*Supplied material:*
---+---

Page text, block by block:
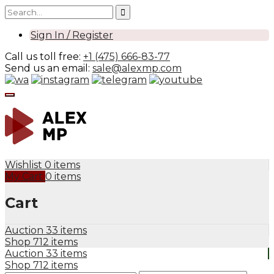
Sign In / Register
Call us toll free: +1 (475) 666-83-77
Send us an email: sale@alexmp.com
Wishlist 0 items
My Cart 0 items
Cart
Auction 33 items
Shop 712 items
Auction 33 items
Shop 712 items
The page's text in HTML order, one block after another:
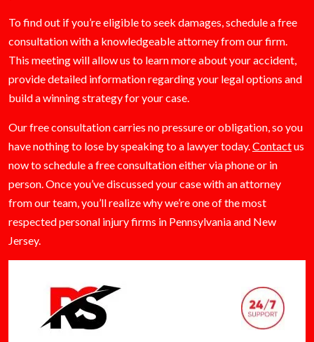
To find out if you’re eligible to seek damages, schedule a free
consultation with a knowledgeable attorney from our firm.
This meeting will allow us to learn more about your accident,
provide detailed information regarding your legal options and
build a winning strategy for your case.
Our free consultation carries no pressure or obligation, so you
have nothing to lose by speaking to a lawyer today.Contactus
now to schedule a free consultation either via phone or in
person. Once you’ve discussed your case with an attorney
from our team, you’ll realize why we’re one of the most
respected personal injury firms in Pennsylvania and New
Jersey.
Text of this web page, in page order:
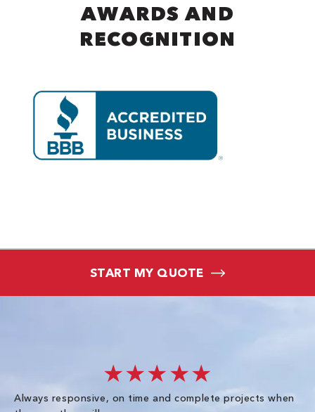
AWARDS AND
RECOGNITION
START MY QUOTE
★★★★★
Always responsive, on time and complete projects when
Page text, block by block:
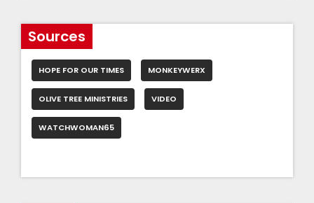
Sources
HOPE FOR OUR TIMES MONKEYWERX
OLIVE TREE MINISTRIES VIDEO
WATCHWOMAN65
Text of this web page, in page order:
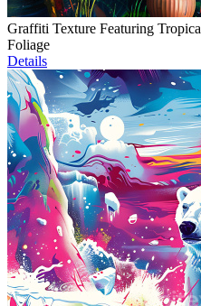
Graffiti Texture Featuring
Foliage
Details
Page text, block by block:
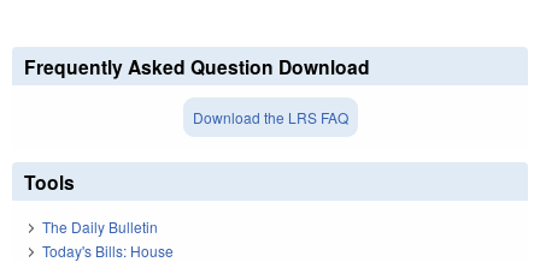
Frequently Asked Question Download
Download the LRS FAQ
Tools
The Daily Bulletin
Today's Bills: House
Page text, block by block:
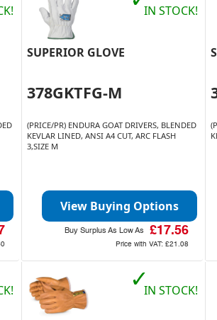
SUPERIOR GLOVE
378GKTFG-M
(PRICE/PR) ENDURA GOAT DRIVERS, BLENDED
KEVLAR LINED, ANSI A4 CUT, ARC FLASH
3,SIZE M
IN STOCK!
View Buying Options
Buy Surplus As Low As £17.56
Price with VAT: £21.08
✓IN STOCK!

---+---

*About this task:* Restate the material above word for word; pictures do not belong in the copy.

*Written answer:*
Page text, block by block:
Sign In / Register
Call us toll free: +1 (475) 666-83-77
Send us an email: sale@alexmp.com
Wishlist 0 items
My Cart 0 items
Cart
Auction 33 items
Shop 712 items
Auction 33 items
Shop 712 items
The page's text in HTML order, one block after another:
To find out if you’re eligible to seek damages, schedule a free
consultation with a knowledgeable attorney from our firm.
This meeting will allow us to learn more about your accident,
provide detailed information regarding your legal options and
build a winning strategy for your case.
Our free consultation carries no pressure or obligation, so you
have nothing to lose by speaking to a lawyer today.Contactus
now to schedule a free consultation either via phone or in
person. Once you’ve discussed your case with an attorney
from our team, you’ll realize why we’re one of the most
respected personal injury firms in Pennsylvania and New
Jersey.
Text of this web page, in page order:
AWARDS AND
RECOGNITION
START MY QUOTE
★★★★★
Always responsive, on time and complete projects when
Page text, block by block:
Sources
HOPE FOR OUR TIMES MONKEYWERX
OLIVE TREE MINISTRIES VIDEO
WATCHWOMAN65
Text of this web page, in page order:
Graffiti Texture Featuring
Foliage
Details
Page text, block by block:
Frequently Asked Question Download
Download the LRS FAQ
Tools
The Daily Bulletin
Today's Bills: House
Page text, block by block:
SUPERIOR GLOVE
378GKTFG-M
(PRICE/PR) ENDURA GOAT DRIVERS, BLENDED
KEVLAR LINED, ANSI A4 CUT, ARC FLASH
3,SIZE M
IN STOCK!
View Buying Options
Buy Surplus As Low As £17.56
Price with VAT: £21.08
✓IN STOCK!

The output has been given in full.